*Task to carry out*
The entries below contain pictures, which are to be left out; write out exactly, and only, the lines from the line with "resdagar i Sverige så måste du köpa en vanlig" up to and including the line with "Regex Patterns".

◆ ◆ ◆ ◆ ◆

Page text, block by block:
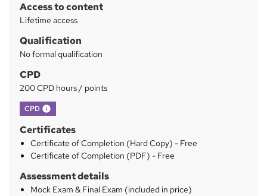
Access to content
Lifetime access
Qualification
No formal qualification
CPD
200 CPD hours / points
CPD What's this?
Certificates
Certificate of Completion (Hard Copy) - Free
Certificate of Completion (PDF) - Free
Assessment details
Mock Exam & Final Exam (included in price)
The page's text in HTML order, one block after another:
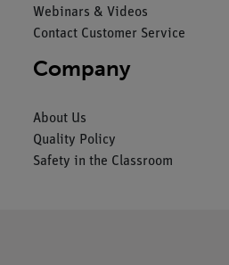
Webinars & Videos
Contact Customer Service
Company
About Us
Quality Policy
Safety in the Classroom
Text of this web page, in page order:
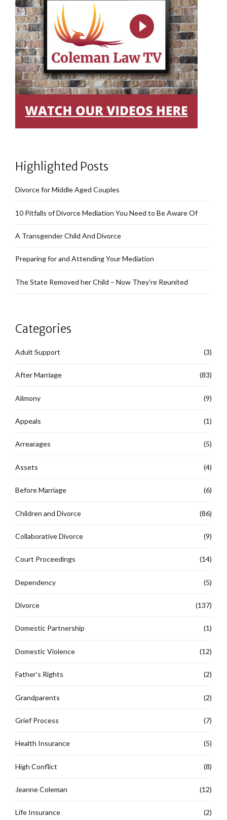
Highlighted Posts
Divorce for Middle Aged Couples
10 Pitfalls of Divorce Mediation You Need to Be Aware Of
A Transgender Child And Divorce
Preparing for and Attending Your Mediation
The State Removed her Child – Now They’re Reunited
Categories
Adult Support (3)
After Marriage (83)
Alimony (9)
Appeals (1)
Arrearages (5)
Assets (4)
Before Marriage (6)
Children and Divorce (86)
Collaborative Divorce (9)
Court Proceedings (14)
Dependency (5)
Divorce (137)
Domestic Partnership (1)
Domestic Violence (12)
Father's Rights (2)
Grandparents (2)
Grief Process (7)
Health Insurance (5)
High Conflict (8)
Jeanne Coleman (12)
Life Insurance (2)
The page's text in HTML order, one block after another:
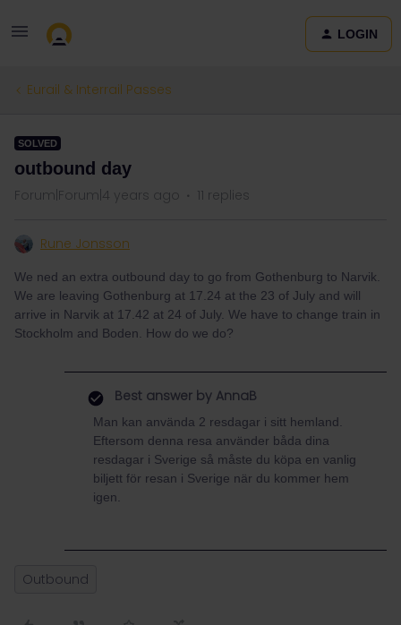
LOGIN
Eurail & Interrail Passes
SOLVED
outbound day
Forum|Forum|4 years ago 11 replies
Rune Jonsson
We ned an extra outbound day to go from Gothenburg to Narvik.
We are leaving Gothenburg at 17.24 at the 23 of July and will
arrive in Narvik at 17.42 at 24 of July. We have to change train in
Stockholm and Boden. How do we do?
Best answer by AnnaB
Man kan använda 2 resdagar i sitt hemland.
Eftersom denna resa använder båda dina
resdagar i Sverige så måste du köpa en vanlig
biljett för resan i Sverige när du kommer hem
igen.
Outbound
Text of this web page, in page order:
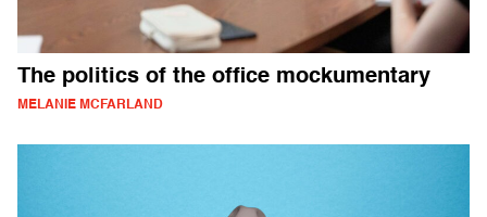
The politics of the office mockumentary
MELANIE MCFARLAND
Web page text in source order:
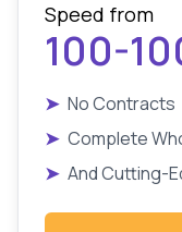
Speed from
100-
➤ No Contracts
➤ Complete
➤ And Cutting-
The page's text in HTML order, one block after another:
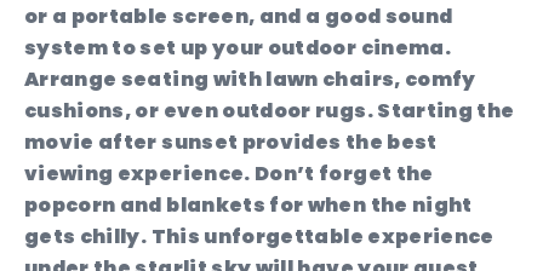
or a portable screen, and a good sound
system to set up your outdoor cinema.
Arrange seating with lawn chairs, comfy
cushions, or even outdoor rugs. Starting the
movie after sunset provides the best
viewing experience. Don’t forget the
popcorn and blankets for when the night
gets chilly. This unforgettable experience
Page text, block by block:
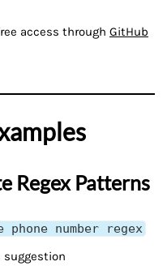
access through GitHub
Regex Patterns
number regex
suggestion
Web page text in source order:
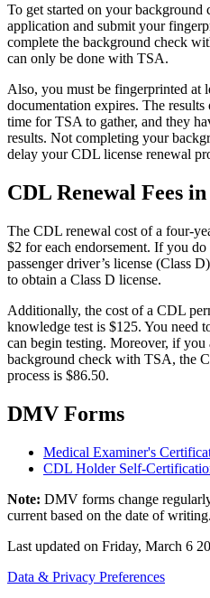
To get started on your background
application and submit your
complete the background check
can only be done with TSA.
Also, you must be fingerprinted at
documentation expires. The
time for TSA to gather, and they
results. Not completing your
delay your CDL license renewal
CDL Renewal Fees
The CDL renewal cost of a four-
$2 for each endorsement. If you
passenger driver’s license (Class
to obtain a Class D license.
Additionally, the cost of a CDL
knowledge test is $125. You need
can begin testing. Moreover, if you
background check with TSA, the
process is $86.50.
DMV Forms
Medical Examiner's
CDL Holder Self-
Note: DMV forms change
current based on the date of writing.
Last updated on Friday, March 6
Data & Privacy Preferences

◆ ◆ ◆ ◆ ◆

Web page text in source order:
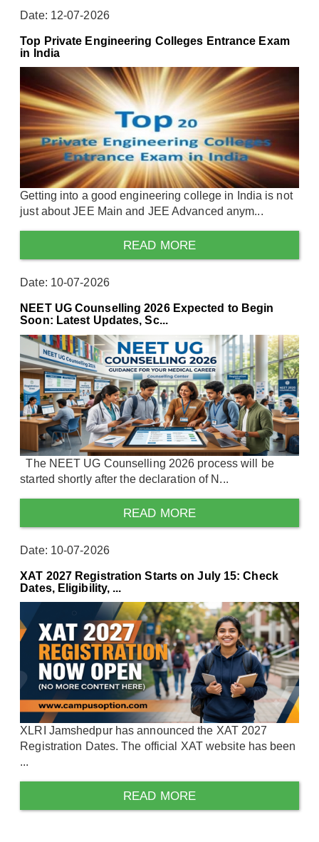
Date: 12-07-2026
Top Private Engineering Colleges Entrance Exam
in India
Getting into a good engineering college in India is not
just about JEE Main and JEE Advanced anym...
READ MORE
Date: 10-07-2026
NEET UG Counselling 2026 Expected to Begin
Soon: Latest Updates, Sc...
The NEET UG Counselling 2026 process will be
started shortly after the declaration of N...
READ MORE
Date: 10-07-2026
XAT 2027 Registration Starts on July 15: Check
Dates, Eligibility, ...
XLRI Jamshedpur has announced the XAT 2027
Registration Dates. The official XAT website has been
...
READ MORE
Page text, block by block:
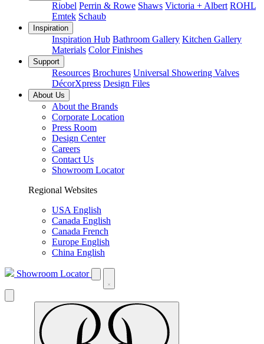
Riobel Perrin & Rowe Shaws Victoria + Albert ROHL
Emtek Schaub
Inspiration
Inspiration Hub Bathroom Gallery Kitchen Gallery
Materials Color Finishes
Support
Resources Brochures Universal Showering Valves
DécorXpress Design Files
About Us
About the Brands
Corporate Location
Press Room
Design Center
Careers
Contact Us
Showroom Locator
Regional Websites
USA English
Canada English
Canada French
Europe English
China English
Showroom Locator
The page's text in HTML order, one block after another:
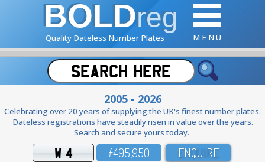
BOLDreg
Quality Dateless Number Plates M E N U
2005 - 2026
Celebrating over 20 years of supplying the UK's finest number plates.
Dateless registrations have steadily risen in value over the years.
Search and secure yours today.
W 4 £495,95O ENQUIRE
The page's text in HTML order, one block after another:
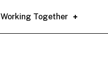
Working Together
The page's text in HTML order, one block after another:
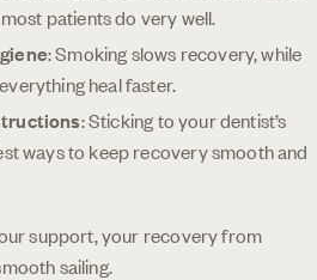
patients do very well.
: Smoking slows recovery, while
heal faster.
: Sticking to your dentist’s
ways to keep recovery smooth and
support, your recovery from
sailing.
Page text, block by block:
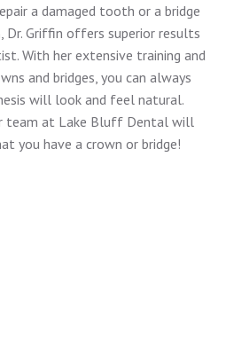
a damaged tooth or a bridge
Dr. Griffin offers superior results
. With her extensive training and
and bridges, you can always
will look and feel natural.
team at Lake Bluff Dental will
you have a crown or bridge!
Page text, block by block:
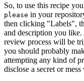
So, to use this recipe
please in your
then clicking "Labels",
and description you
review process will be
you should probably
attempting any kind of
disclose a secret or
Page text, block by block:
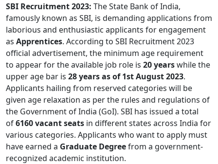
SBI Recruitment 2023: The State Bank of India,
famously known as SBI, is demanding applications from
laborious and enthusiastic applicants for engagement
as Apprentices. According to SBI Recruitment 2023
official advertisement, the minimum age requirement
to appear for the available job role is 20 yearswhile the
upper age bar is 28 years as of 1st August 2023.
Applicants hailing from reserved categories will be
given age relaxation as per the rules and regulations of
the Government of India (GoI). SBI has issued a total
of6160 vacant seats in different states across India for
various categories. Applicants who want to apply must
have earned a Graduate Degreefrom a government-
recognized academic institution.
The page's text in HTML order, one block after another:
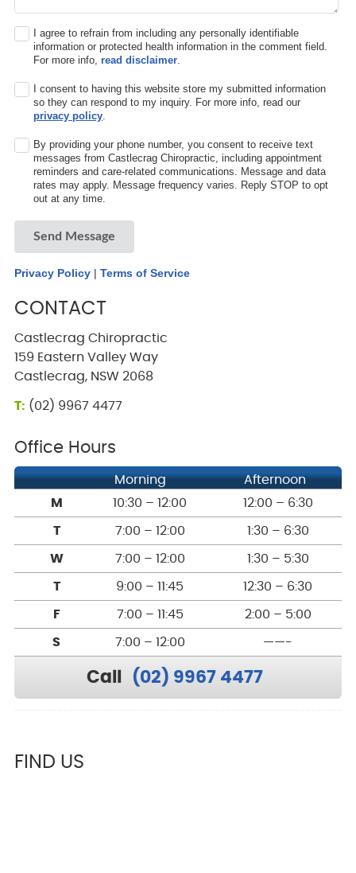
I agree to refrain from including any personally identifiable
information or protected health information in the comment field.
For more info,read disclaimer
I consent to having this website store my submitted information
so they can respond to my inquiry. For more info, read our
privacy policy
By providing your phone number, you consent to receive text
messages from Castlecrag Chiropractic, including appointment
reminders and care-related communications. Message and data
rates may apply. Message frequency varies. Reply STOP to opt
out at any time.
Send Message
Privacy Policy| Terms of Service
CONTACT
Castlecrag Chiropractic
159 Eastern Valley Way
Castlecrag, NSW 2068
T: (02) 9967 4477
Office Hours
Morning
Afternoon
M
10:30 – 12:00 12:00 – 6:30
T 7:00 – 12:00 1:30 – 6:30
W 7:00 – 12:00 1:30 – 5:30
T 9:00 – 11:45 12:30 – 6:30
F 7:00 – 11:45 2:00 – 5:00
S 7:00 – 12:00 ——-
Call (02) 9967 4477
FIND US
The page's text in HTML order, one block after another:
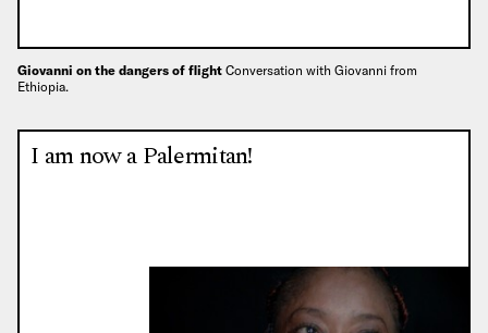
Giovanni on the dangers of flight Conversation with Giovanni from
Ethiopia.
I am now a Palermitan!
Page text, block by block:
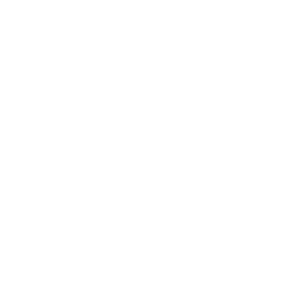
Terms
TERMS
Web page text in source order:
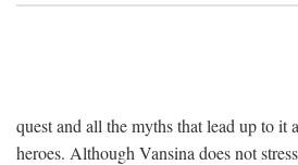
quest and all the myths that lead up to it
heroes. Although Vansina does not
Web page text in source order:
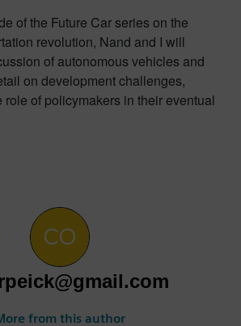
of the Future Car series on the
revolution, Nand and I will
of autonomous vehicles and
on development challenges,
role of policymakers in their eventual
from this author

◆ ◆ ◆ ◆ ◆

*The answer*
resdagar i Sverige så måste du köpa en vanlig
biljett för resan i Sverige när du kommer hem
igen.
Outbound
Text of this web page, in page order:
The politics of the office mockumentary
MELANIE MCFARLAND
Web page text in source order:
Speed from
100-
➤ No Contracts
➤ Complete
➤ And Cutting-
The page's text in HTML order, one block after another:
or a portable screen, and a good sound
system to set up your outdoor cinema.
Arrange seating with lawn chairs, comfy
cushions, or even outdoor rugs. Starting the
movie after sunset provides the best
viewing experience. Don’t forget the
popcorn and blankets for when the night
gets chilly. This unforgettable experience
Page text, block by block:
access through GitHub
Regex Patterns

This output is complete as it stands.